Anyway, how does everyone feel about children? Do you plan to have/not have any? Does SP make you reluctant or fearful of the consequences if you do? I reckon this is a huge issue…

Cheers, Symbiosis :p
 

Ostrich

New member
Hi there..

I have 2 children. On my bad days, I feel they're missing out, but for the most part, having them has made me face more than I ever had to before they came along. You will never know love till you have your OWN child.. cliche, but very very true. That love will make you climb the highest mountain just to see them smile! I have to credit them for saving me from a life time of solitude.. because most days I fear leaving my home, but I do it for them, so they DON'T miss out and so they will NEVER be like me and at the same time, they are bringing me out of my shell. I will never be cured of this, but they give me strength... half the time, I face the world with them and wonder why I was so afraid to begin with.. but of course, the very next day I'm afraid all over again.. but you face life for them! Keeping them from feeling the way I do is what drives me to live life, even if it's a mask.
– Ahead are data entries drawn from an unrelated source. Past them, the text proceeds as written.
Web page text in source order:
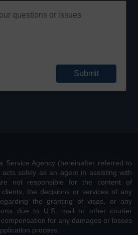
Service Agency (hereinafter referred to
solely as an agent in assisting with
not responsible for the content of
the decisions or services of any
the granting of visas, or any
due to U.S. mail or other courier
for any damages or losses
process.
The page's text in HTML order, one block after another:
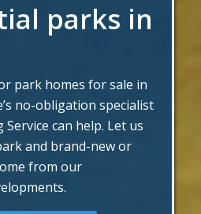
parks in
park homes for sale in
no-obligation specialist
can help. Let us
and brand-new or
from our
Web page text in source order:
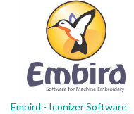
Embird - Iconizer Software
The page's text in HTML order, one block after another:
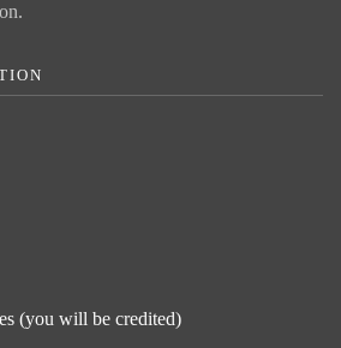
(you will be credited)
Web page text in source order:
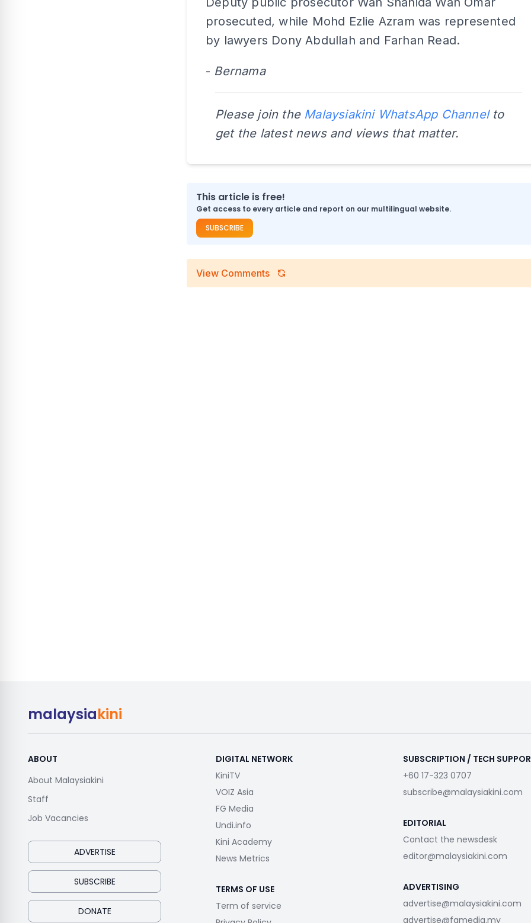
prosecuted, while Mohd Ezlie Azram was represented
by lawyers Dony Abdullah and Farhan Read.
- Bernama
Please join the Malaysiakini WhatsApp Channelto
get the latest news and views that matter.
This article is free!
Get access to every article and report on our multilingual website.
SUBSCRIBE
View Comments
malaysiakini
ABOUT
About Malaysiakini
Staff
Job Vacancies
ADVERTISE
SUBSCRIBE
DONATE
DIGITAL NETWORK
KiniTV
VOIZ Asia
FG Media
Undi.info
Kini Academy
News Metrics
TERMS OF USE
Term of service
SUBSCRIPTION / TECH
+60 17-323 0707
subscribe@malaysiakini.com
EDITORIAL
Contact the newsdesk
editor@malaysiakini.com
ADVERTISING
advertise@malaysiakini.com
advertise@fgmedia.my
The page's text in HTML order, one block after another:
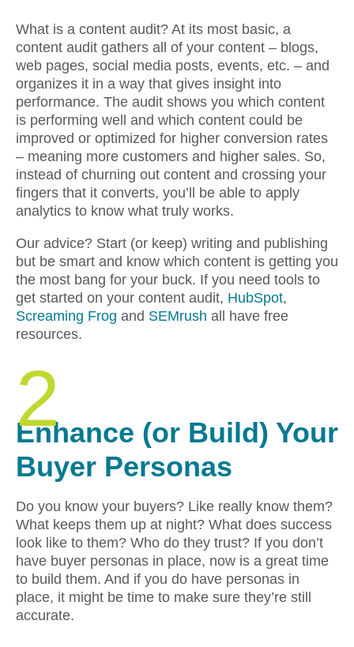
What is a content audit? At its most basic, a
content audit gathers all of your content – blogs,
web pages, social media posts, events, etc. – and
organizes it in a way that gives insight into
performance. The audit shows you which content
is performing well and which content could be
improved or optimized for higher conversion rates
– meaning more customers and higher sales. So,
instead of churning out content and crossing your
fingers that it converts, you’ll be able to apply
analytics to know what truly works.
Our advice? Start (or keep) writing and publishing
but be smart and know which content is getting you
the most bang for your buck. If you need tools to
get started on your content audit, HubSpot,
Screaming Frog and SEMrush all have free
resources.
2
Enhance (or Build) Your
Buyer Personas
Do you know your buyers? Like really know them?
What keeps them up at night? What does success
look like to them? Who do they trust? If you don’t
have buyer personas in place, now is a great time
to build them. And if you do have personas in
place, it might be time to make sure they’re still
accurate.
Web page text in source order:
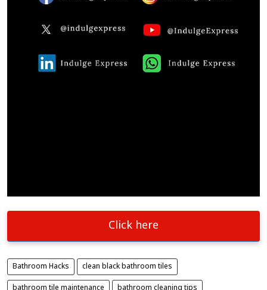
Click here
Bathroom Hacks clean black bathroom tiles
bathroom tile maintenance bathroom cleaning tips
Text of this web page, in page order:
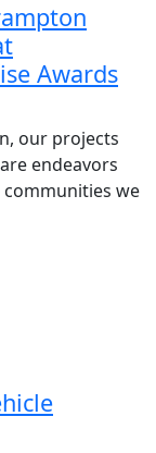
Awards
our projects
endeavors
we
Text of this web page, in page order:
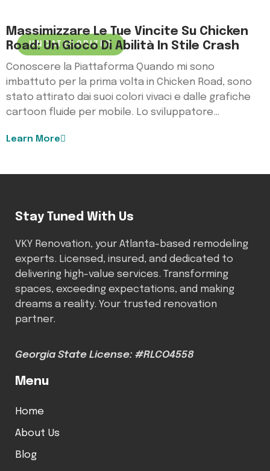
UNCATEGORIZED
Massimizzare Le Tue Vincite Su Chicken
Road: Un Gioco Di Abilità In Stile Crash
Conoscere la Piattaforma Quando mi sono
imbattuto per la prima volta in Chicken Road, sono
stato attirato dai suoi colori vivaci e dalle grafiche
cartoon fluide per mobile. Lo sviluppatore…
Learn More
Stay Tuned With Us
VKY Renovation, your Atlanta-based remodeling
experts. Licensed, insured, and dedicated to
delivering high-value services. Transforming
spaces, exceeding expectations, and making
dreams a reality. Your trusted renovation
partner.
Georgia State License: #RLCO4558
Menu
Home
About Us
Blog
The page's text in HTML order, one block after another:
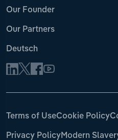
Our Founder
Our Partners
Deutsch
Terms of UseCookie Policy
Privacy PolicyModern
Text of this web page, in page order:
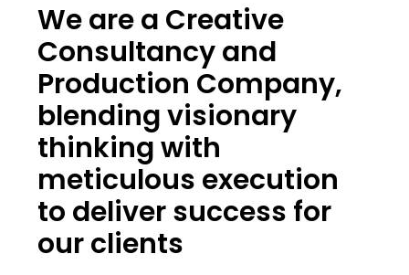
We are a Creative
Consultancy and
Production Company,
blending visionary
thinking with
meticulous execution
to deliver success for
our clients
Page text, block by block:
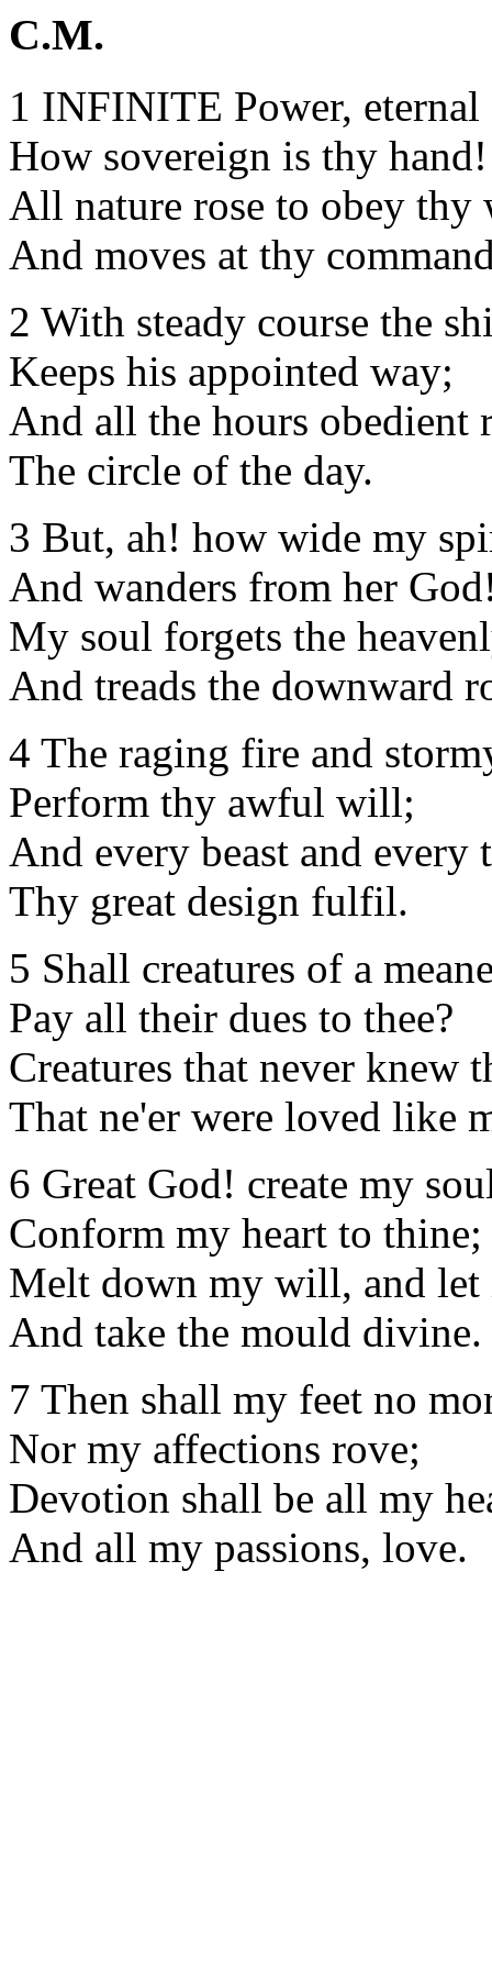
C.M.
1 INFINITE Power,
How sovereign is thy hand!
All nature rose to obey thy
And moves at thy
2 With steady course the
Keeps his appointed way;
And all the hours obedient
The circle of the day.
3 But, ah! how wide my
And wanders from her
My soul forgets the
And treads the downward
4 The raging fire and
Perform thy awful will;
And every beast and every
Thy great design fulfil.
5 Shall creatures of a
Pay all their dues to thee?
Creatures that never knew
That ne'er were loved like
6 Great God! create my
Conform my heart to thine;
Melt down my will, and
And take the mould divine.
7 Then shall my feet no
Nor my affections rove;
Devotion shall be all my
And all my passions, love.
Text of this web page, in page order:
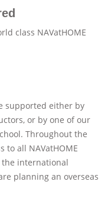
class NAVatHOME
supported either by
or by one of our
Throughout the
to all NAVatHOME
the international
planning an overseas
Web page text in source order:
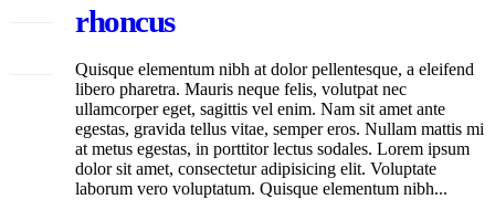
rhoncus
Quisque elementum nibh at dolor pellentesque, a eleifend
libero pharetra. Mauris neque felis, volutpat nec
ullamcorper eget, sagittis vel enim. Nam sit amet ante
egestas, gravida tellus vitae, semper eros. Nullam mattis mi
at metus egestas, in porttitor lectus sodales. Lorem ipsum
dolor sit amet, consectetur adipisicing elit. Voluptate
laborum vero voluptatum. Quisque elementum nibh...
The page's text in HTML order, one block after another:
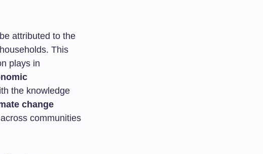
attributed to the
This
plays in
the knowledge
change
communities
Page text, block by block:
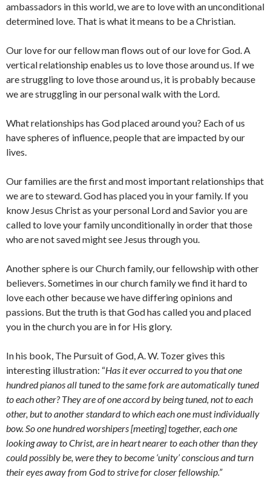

My children are very outgoing, happy, loving human beings and I have every confidence they will be the same as grown men and I'm so proud of them and ME for that :)
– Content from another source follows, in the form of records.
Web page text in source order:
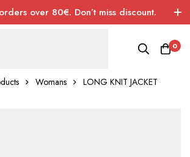
over 80€. Don’t miss discount.
0
Womans LONG KNIT JACKET
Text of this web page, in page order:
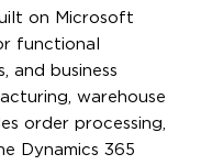
on Microsoft
functional
and business
warehouse
order processing,
Dynamics 365
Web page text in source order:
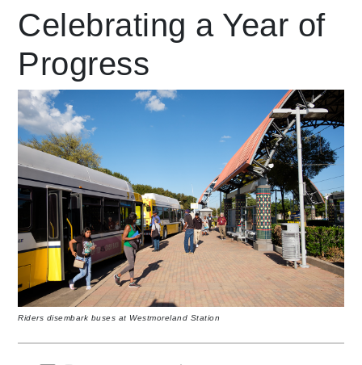
language
Celebrating a Year of
Progress
Riders disembark buses at Westmoreland Station
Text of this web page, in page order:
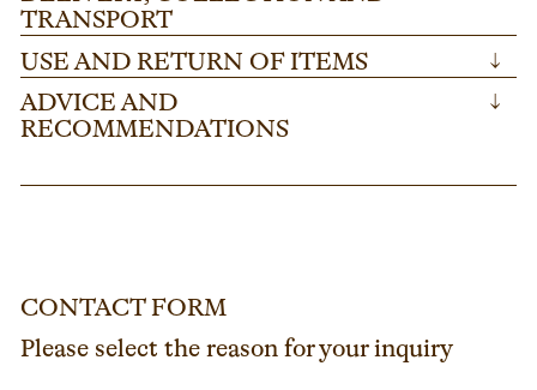
TRANSPORT
USE AND RETURN OF ITEMS ↓
ADVICE AND
RECOMMENDATIONS
↓
CONTACT FORM
Please select the reason for your inquiry
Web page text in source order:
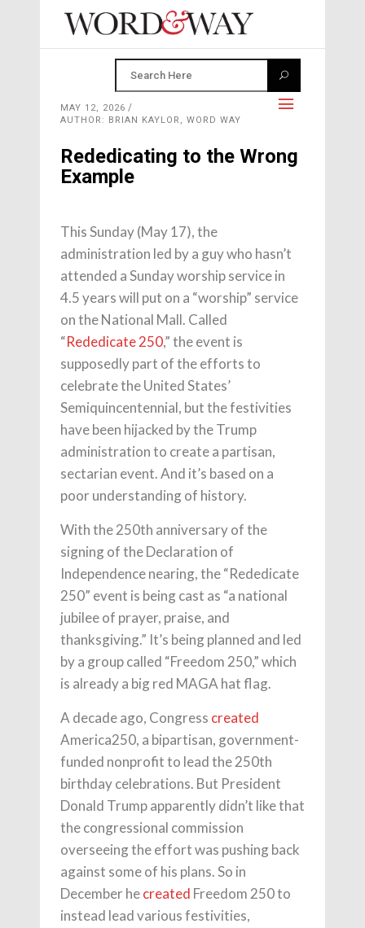
MAY 12, 2026
AUTHOR: BRIAN KAYLOR, WORD WAY
Rededicating to the Wrong
Example
This Sunday (May 17), the
administration led by a guy who hasn’t
attended a Sunday worship service in
4.5 years will put on a “worship” service
on the National Mall. Called
“Rededicate 250,” the event is
supposedly part of the efforts to
celebrate the United States’
Semiquincentennial, but the festivities
have been hijacked by the Trump
administration to create a partisan,
sectarian event. And it’s based on a
poor understanding of history.
With the 250th anniversary of the
signing of the Declaration of
Independence nearing, the “Rededicate
250” event is being cast as “a national
jubilee of prayer, praise, and
thanksgiving.” It’s being planned and led
by a group called “Freedom 250,” which
is already a big red MAGA hat flag.
A decade ago, Congress created
America250, a bipartisan, government-
funded nonprofit to lead the 250th
birthday celebrations. But President
Donald Trump apparently didn’t like that
the congressional commission
overseeing the effort was pushing back
against some of his plans. So in
December hecreated Freedom 250 to
instead lead various festivities,
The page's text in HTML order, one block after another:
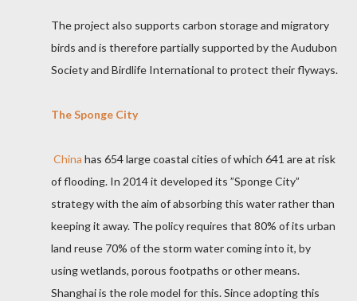
The project also supports carbon storage and migratory
birds and is therefore partially supported by the Audubon
Society and Birdlife International to protect their flyways.
The Sponge City
China has 654large coastal cities of which 641 are at risk
of flooding. In 2014 it developed its ”Sponge City”
strategy with the aim of absorbing this water rather than
keeping it away. The policy requires that 80% of its urban
land reuse 70% of the storm water coming into it, by
using wetlands, porous footpaths or other means.
Shanghai is the role model for this. Since adopting this

If you find someone you are willing to share your life with, I hope you can see past your fear of children, because they just may help you in a way you could only imagine. Obviously I don't know you personally to say that this is how it would be for you, just sharing my experience because for me, ignoring my fear of having children was the best thing I could have ever done :)
 
i LUV children and hope 2 have some of my own someday. there unconditional, affectionate, and fun 2b around....there good medicine 4 SA!!!
 

Tris

Well-known member
I dont have any kids of my own yet, and that is something that i want someday, I do have 3 neices, and i love them with all my heart, they are my babies, and i will do anything for them, Both me and my sister have SP, so we tend to stick together, We bring them to soccer pratice and dance class even if we dread it, but we have to make sure they are social and happy, sometimes I get that pit in my stomach but you gotta do what you gotta do, at the end they have a smile on their face and that makes me feel good. I feel if my sister didnt have kids we would be stuck in the house or just driving around with no where to go. Another plus about kids is they could always make you laugh when your feeling down :) :)
 

sky

Member
I love being around kids, but I wouldn't want to have any of my own. They'd probably end up fucked up like me.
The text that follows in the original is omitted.